Contents
Kolmogorov-Smirnov Test
The Kolmogorov-Smirnov Test compares a sample to a reference distribution or compares two samples to each other. Use it to test goodness-of-fit to any continuous distribution or to detect distribution drift.

Quick Hits
- •Tests whether a sample follows a specified distribution (one-sample) or whether two samples come from the same distribution (two-sample)
- •Based on the maximum distance between cumulative distribution functions (CDFs)
- •Non-parametric: works with any continuous distribution
- •D statistic ranges from 0 (perfect match) to 1 (completely different)
- •Less powerful than Shapiro-Wilk for testing normality specifically, but more flexible
The StatsTest Flow: Difference or Goodness of Fit >> Testing Distribution Assumptions >> Does my data follow a specific distribution?
Not sure this is the right statistical method? Use the Choose Your StatsTest workflow to select the right method.
What is the Kolmogorov-Smirnov Test?
The Kolmogorov-Smirnov (KS) Test is a non-parametric test that compares cumulative distribution functions (CDFs).
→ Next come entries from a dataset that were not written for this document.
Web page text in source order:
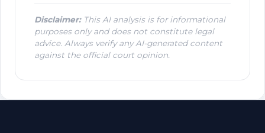
Disclaimer:This AI analysis is for informational
purposes only and does not constitute legal
advice. Always verify any AI-generated content
against the official court opinion.
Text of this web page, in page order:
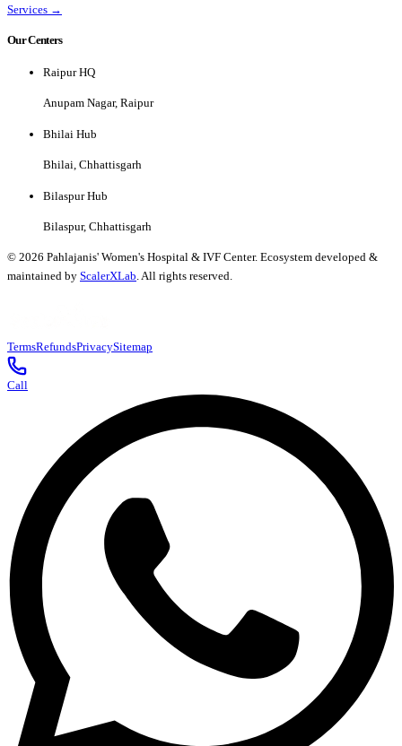
Services →
Our Centers
Raipur HQ
Anupam Nagar, Raipur
Bhilai Hub
Bhilai, Chhattisgarh
Bilaspur Hub
Bilaspur, Chhattisgarh
© 2026 Pahlajanis' Women's Hospital & IVF Center. Ecosystem developed &
maintained by ScalerXLab. All rights reserved.
TermsRefundsPrivacySitemap
Call

It comes in two variants:
- One-sample KS test: Compares a sample's empirical CDF to a theoretical reference CDF (e.g., normal, uniform, exponential).
- Two-sample KS test: Compares the empirical CDFs of two independent samples to test whether they come from the same distribution.
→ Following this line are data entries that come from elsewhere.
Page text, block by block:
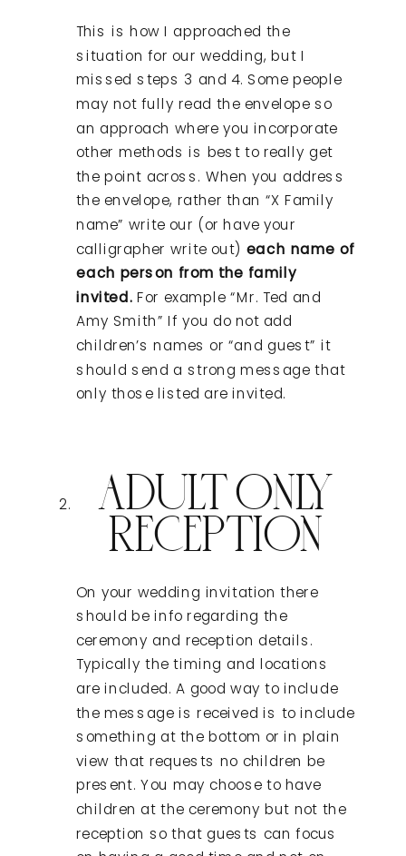
This is how I approached the
situation for our wedding, but I
missed steps 3 and 4. Some people
may not fully read the envelope so
an approach where you incorporate
other methods is best to really get
the point across. When you address
the envelope, rather than “X Family
name” write our (or have your
calligrapher write out) each name of
each person from the family
invited.For example “Mr. Ted and
Amy Smith” If you do not add
children’s names or “and guest” it
should send a strong message that
only those listed are invited.
ADULT ONLY
RECEPTION
On your wedding invitation there
should be info regarding the
ceremony and reception details.
Typically the timing and locations
are included. A good way to include
the message is received is to include
something at the bottom or in plain
view that requests no children be
present. You may choose to have
children at the ceremony but not the
reception so that guests can focus

The test statistic, D, is the maximum absolute difference between the two CDFs being compared. Larger values of D indicate greater departure from the null hypothesis.
The Kolmogorov-Smirnov Test is also called the KS Test, the Kolmogorov Test, or the Smirnov Test (two-sample version).
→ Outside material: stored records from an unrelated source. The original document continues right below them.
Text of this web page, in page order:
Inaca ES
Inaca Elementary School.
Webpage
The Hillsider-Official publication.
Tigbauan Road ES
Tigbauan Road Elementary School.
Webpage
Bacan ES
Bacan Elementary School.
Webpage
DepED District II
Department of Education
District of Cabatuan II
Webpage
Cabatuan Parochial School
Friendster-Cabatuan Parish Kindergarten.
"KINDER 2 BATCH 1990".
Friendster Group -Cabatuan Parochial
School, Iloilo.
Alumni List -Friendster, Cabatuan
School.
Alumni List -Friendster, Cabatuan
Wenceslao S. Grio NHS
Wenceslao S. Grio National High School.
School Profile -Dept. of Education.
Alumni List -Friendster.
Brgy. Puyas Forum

Assumptions for the Kolmogorov-Smirnov Test
The assumptions include:
- Continuous Data
- Independent Observations
- Fully Specified Reference Distribution (one-sample version)
Continuous Data
The KS test is designed for continuous distributions. For discrete data, the test is conservative (p-values are too large). Use the Chi-Square Goodness of Fit Test for categorical data.
Independent Observations
Each observation must be independent. Time-series data or clustered observations violate this assumption.
Fully Specified Reference Distribution
For the one-sample test, the reference distribution must be completely specified in advance, including all parameters. If you estimate the mean and variance from the data and then test normality against that fitted normal, the p-values will be too large. Use the Lilliefors correction or the Shapiro-Wilk Test instead.
When to use the Kolmogorov-Smirnov Test?
- You want to test whether your data follows a specific continuous distribution (normal, exponential, uniform, etc.)
- You want to compare two samples to see if they come from the same distribution
- You need a non-parametric, distribution-free approach
- You are monitoring for distribution drift over time
For normality testing specifically, the Shapiro-Wilk Test is more powerful. For comparing variances between groups, use Levene's Test.
Kolmogorov-Smirnov Test Example
Application: Monitoring model input feature distribution drift.
You deployed a machine learning model trained on data from Q3 2025. In Q1 2026, you want to check whether the distribution of the key input feature (user engagement score) has shifted.
You run a two-sample KS test comparing the Q3 2025 training distribution to the Q1 2026 production distribution. D = 0.15, p = 0.003. The significant p-value indicates the distributions have shifted, suggesting potential model degradation. You investigate and discover a UI change that increased engagement scores across the board.
References
- https://www.itl.nist.gov/div898/handbook/eda/section3/eda35g.htm
- https://en.wikipedia.org/wiki/Kolmogorov%E2%80%93Smirnov_test
Frequently Asked Questions
When should I use the KS test instead of the Shapiro-Wilk test?
What is the two-sample KS test used for?
What are the limitations of the KS test?
Key Takeaway
The Kolmogorov-Smirnov test is a versatile non-parametric test for comparing distributions. The one-sample version tests whether data follows any specified continuous distribution. The two-sample version tests whether two samples come from the same distribution. It is especially useful for detecting distribution drift in monitoring and ML pipelines.